法人税割は、法人税に「都道府県」および「市区町村」で定められた税率を掛けて計算するため、赤字であれば0円となります。
均等割
均等割は「資本金」と「従業員の数」によって税額が決まります。
例えば、大阪府大阪市の均等割は、次のようにホームページで案内されています。
【大阪府】
法人等の区分 | 均等割(年額) |
---|---|
平成13年4月1日から令和7年3月31日まで の間に開始する事業年度 |
|
資本金等の額が1千万円以下である法人など(※) | 20,000円 |
資本金等の額が1千万円を超え1億円以下の法人 | 75,000円 |
資本金等の額が1億円を超え10億円以下の法人 | 260,000円 |
資本金等の額が10億円を超え50億円以下の法人 | 1,080,000円 |
資本金等の額が50億円を超える法人 | 1,600,000円 |
【大阪市】
法人の均等割の税率 | |||
---|---|---|---|
法人の区分 | 従業者の数の合計数 | 税率(年額) | |
1 | (1)法人税法第2条第5号に規定されている公共法人で均等割が課税されるもの (2)地方税法第294条第7項に規定する公益法人等で均等割が課税されるもの (3)人格のない社団または財団で収益事業または法人課税信託の引受けを行うもの (4)一般社団法人・一般財団法人(非営利型を除く。) (5)法人で資本金の額または出資金の額を有しないもの |
従業者数に かかわらず 50,000円 |
|
2 | 資本金等の額が1,000万円以下の法人 | 50人以下 | 50,000円 |
50人超 | 120,000円 | ||
3 | 資本金等の額が1,000万円を超え1億円以下である法人 | 50人以下 | 130,000円 |
50人超 | 150,000円 | ||
4 | 資本金等の額が1億円を超え10億円以下である法人 | 50人以下 | 160,000円 |
50人超 | 400,000円 | ||
5 | 資本金等の額が10億円を超え50億円以下である法人 | 50人以下 | 410,000円 |
50人超 | 1,750,000円 | ||
6 | 資本金等の額が50億円を超える法人 | 50人以下 | 410,000円 |
50人超 | 3,000,000円 |
上の表に当てはめると均等割は、
- 大阪府:20,000円
- 大阪市:50,000円
の合計70,000円となります。
これは、法人で赤字決算の場合でもかかってくる税金であり、原則、事業所を置いて営業活動を続けている限り、赤字でも免除してもらうことはできません。
法人は赤字決算でも消費税の納税義務は発生する
赤字法人でも一定の条件を満たした場合は、消費税の納税義務が発生します。
具体的には、
- 2年前の”課税売上高が1,000万円超”
- 1年前の上半期(6ヶ月間)の”課税売上高が1,000万円超”かつ”給与等の支払総額が1,000万円超”

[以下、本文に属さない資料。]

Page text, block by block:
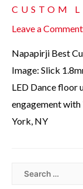
CUSTOM
Leave a Comment
Napapirji Best
Image: Slick
LED Dance floor
engagement
York, NY

のいずれかの条件を満たしたときに課税事業者となり、消費税を納税する義務が発生します。
ただし、インボイス制度の適用などで課税事業者を選択した場合は、赤字でも消費税の納税義務が発生します。
消費税の仕組み
消費税とは、日本国内でモノやサービスを消費したときに発生する税金です。
事業者における消費税の納税は、
- 標準税率10%
- 軽減税率8%
として商品やサービスに上乗せして”お客様から預かった消費税”を国に納付する仕組みです。

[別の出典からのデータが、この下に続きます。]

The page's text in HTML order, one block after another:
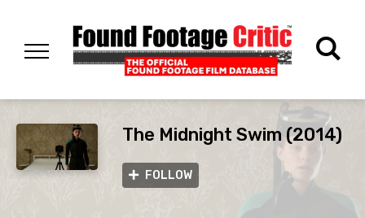
The Midnight Swim (2014)
FOLLOW

すでに顧客から税金を受け取っている以上、赤字であろうと課税事業者である限りは、消費者に変わって国に納税する義務があります。
消費税が還付されるケースもある
事業者は、消費税を納付するだけでなく、一定条件に当てはまることで還付を受けることも可能です。
特に赤字法人の場合は、消費税の還付を受けられるケースが高くなっているので条件を把握しておきましょう。
まず、消費税の計算方法は、次のようになります。
消費税の納税額 = 預かった消費税 - 支払った消費税
預かった消費税とは、商品の販売などをしたとき消費者から預かったお金です。
支払った消費税とは、事業者が仕入れなどをしたときに支払った消費税であり、仕入税額控除(課税仕入にかかる消費税額を控除)が当てはまります。

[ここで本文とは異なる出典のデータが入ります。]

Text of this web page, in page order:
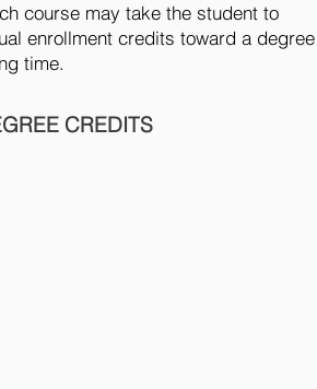
course may take the student to
enrollment credits toward a degree
time.
CREDITS

例えば、売上高1,300万円(内消費税130万円)、仕入高1600万円(内消費税160万円)の会社があったとします。
このとき消費税の納税額は、
納付消費税額 = 130万円 - 160万円 = -40万円
のマイナスとなり、40万円の還付金を受け取ることが可能です。
ただし、免税事業者や消費税の申告方法を「簡易課税」にしている場合は、消費税の還付は受けられないので注意しましょう。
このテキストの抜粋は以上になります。